Here I have made a book of them, to guide in their searchings those who are hungry for the realms of wizardry, the kingdoms of sorcery, and for those who have heard—as I have heard—
.…how thin and clear
And thinner, clearer, farther going,
O sweet and far, from cliff and scar,
The horns of Elfland, faintly blowing.
—LIN CARTER
Hollis, Long Island, New York
EDITOR’S NOTE
Books are seldom created in a vacuum and generally grow into being with the advice, assistance, example, and aid of colleagues. Some of my friends who have helped in one way or another with the making of this book, and to whom I am very grateful, and to whom I wish to express my gratitude in public, are: L. Sprague de Camp, for giving me some information I was lacking about H. P. Lovecraft; Sam Moskowitz, for advice on a suitable selection from A. Merritt; Paul Spencer, who procured for me the text of the Cabell story; and Roger Zelazny, for lending me his own only copy of “Thelinde’s Song” so that it could be included herein. Good fellows, one and all.
—LIN CARTER
Realms of Wizardry
Push off, and sitting well in order smite
The sounding furrows: for my purpose holds
To sail beyond the sunset…
—Lord Tennyson/Ulysses
I Fantasy as Legend
LORD DUNSANY
WHEN William Morris invented modern fantasy in the last decades of the Nineteenth Century, he was trying to write in the style of the old Medieval romances, the Grail quests, the Arthurian prose sagas. The first writer to follow him, however, introduced some innovations. For one thing, he adapted the Morrisian prose epic to short-story form; for another thing, he introduced elements drawn from Oriental fable. And, more importantly, he went directly back to the original roots of the old romances, which were the hero-legends, and drew inspiration from them.
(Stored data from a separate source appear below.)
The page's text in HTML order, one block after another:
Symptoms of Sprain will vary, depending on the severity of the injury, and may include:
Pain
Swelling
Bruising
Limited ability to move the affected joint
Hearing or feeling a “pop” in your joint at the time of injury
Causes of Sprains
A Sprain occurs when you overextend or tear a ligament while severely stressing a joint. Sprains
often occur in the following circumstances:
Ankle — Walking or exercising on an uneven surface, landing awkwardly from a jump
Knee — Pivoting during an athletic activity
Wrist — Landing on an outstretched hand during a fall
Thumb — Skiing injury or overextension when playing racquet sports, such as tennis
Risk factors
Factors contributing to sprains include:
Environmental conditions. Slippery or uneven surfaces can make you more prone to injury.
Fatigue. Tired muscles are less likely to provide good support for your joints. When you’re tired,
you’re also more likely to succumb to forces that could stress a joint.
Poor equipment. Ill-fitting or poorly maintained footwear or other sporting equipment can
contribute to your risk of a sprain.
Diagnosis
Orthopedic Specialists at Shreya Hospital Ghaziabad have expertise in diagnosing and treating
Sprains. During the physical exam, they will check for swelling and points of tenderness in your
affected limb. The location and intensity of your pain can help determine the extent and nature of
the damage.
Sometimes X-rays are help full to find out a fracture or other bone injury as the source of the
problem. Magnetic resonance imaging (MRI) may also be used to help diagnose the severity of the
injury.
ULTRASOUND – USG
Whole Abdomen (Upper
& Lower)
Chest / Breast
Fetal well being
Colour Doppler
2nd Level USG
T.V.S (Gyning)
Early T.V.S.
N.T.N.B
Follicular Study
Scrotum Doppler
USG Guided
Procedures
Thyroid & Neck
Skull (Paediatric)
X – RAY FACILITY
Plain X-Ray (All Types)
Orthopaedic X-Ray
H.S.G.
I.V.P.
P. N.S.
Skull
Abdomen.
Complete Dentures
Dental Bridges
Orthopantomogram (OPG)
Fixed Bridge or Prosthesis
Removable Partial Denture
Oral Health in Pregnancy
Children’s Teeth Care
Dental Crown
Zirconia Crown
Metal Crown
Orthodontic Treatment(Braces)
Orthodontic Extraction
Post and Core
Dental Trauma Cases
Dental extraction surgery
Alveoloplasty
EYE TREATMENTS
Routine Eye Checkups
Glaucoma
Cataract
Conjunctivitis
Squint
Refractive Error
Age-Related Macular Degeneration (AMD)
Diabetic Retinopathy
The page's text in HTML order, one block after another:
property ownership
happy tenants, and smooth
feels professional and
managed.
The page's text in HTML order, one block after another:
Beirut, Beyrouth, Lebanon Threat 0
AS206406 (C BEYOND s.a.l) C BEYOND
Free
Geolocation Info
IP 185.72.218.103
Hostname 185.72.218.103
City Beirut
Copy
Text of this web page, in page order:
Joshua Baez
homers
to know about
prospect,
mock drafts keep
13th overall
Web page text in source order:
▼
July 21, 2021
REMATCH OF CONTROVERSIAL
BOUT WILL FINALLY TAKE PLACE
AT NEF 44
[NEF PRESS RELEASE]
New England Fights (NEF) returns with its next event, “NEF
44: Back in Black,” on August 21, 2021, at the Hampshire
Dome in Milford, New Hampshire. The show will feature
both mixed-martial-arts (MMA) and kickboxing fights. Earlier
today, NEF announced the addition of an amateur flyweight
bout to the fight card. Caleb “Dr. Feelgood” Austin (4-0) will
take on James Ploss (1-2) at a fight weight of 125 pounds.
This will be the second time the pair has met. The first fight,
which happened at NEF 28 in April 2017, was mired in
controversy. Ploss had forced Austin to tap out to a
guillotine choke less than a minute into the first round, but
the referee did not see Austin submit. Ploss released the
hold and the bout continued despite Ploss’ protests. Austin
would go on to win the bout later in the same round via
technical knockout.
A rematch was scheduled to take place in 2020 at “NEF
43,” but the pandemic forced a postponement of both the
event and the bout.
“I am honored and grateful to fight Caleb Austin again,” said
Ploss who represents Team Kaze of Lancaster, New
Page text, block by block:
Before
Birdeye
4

This writer was Lord Dunsany, an Anglo-Irish baron of Norman descent who lived in a Thirteenth Century castle near Dublin; his first book, The Gods of Pegana, was published in 1905 in London, when its author was twenty-seven. Book after book filled with brief, exquisitely-written neolegends followed that first exercise in fantasy: Time and the Gods (1906), The Sword of Welleran (1908), A Dreamer’s Tales (1910), The Book of Wonder (1912), and so on. In all, Dunsany produced eight collections of his short fantasy, and at least three novels, of which The King of Elfland’s Daughter (1924) is probably the best. He went on to write plays, volumes of verse, mysteries, something rather close to science fiction, humorous novels of Irish country life, essays, three volumes of autobiography, and all sorts of other things, about sixty-five books in all. He died in 1957.
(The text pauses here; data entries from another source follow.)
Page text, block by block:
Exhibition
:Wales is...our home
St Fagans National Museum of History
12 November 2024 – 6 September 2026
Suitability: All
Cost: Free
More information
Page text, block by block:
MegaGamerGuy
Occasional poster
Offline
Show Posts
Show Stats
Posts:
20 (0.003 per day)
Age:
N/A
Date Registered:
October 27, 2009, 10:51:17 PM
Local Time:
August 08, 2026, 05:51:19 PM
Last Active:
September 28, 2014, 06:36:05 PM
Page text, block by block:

We who love fantasy remember Lord Dunsany with affection and respect as probably the finest single fantasy writer who ever lived. He possessed an incredible facility for coining exotic, evocative names (like “Zretazoola, the city of Sombelene the centauress,” and “the witch Ziroonderel”), a remarkable knack for inventing unforgettable titles (like “The Injudicious Prayers of Pombo the Idolater” and “How One Came, As Was Foretold, to the City of Never”), and a splendid gift for sprinkling his stories with crisply memorable, almost epigrammatic, phrases (such as the very first sentence of the story which follows). He was perhaps the most influential single writer in the history of modem fantasy, and today, twenty years after his death, his influence is still alive and working among us.